Gary Ross, Glenn Norris, and Stephen Henneberry
JALT-CALL 2019, Aoyama Gakuin University, Tokyo, Japan
Session abstract:
Speech Recognition (computerized listening) and Synthesis (computerized speech), generally shortened to Speech Recognition, is the most important interface development in technology, representing the final stage in human to device interaction. Technologies such as Siri promise to revolutionize our interactions with our devices.
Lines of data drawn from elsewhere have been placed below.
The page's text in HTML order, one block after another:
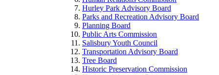
Hurley Park Advisory Board
Parks and Recreation Advisory Board
Planning Board
Public Arts Commission
Salisbury Youth Council
Transportation Advisory Board
Tree Board
Historic Preservation Commission
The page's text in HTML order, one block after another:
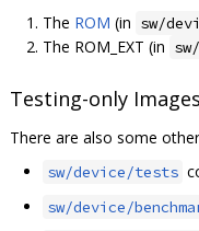
The ROM (in sw/
The ROM_EXT (in
Testing-only Images
There are also some
sw/device/tests
sw/device/
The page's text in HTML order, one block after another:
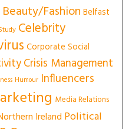
Beauty/Fashion Belfast
Celebrity
Corporate Social
Crisis Management
Humour Influencers
Media Relations
Ireland Political
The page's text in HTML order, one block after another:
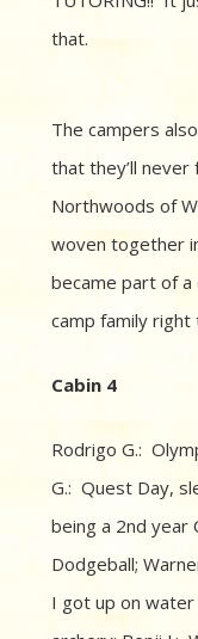
that.
The campers
that they’ll
Northwoods of
woven together
became part of
camp family right
Cabin 4
Rodrigo G.:
G.: Quest Day,
being a 2nd year
Dodgeball;
I got up on
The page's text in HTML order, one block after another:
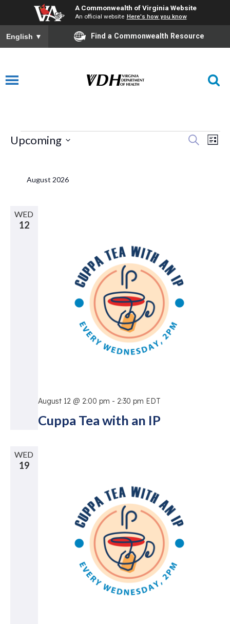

For the language learner, the ability to speak to a device that can simultaneously take on different genders and accents will enable learners to take control of their learning process, by both time and location shifting their practice while working at their own pace, providing learners with vastly more opportunities to practice speaking and receive immediate automated feedback.Speech Recognition’s power is that(i) students can practice speaking at any time and receive instant feedback,(ii) every utterance can be stored as machine-readable text in a database allowing computer analysis of student patterns to discern common errors which can then be displayed to the instructor automatically, (iii) machine learning (artificial intelligence) techniques can analyze massive amounts of data to discover deeper spoken patterns as well as syntactic and semantic errors.As the initial part of a 4-year cross-institutional research grant from the Japanese Government (Kakenhi), this paper will present (a) the challenges of setting up such a system for both desktop and mobile, (b) a pattern analysis of over 1,000,000 utterances using the system from 3 Japanese universities, (c) an analysis of the effectiveness of online speaking on student outcomes among those institutions, (d) student feedback and reactions regarding speaking to a machine.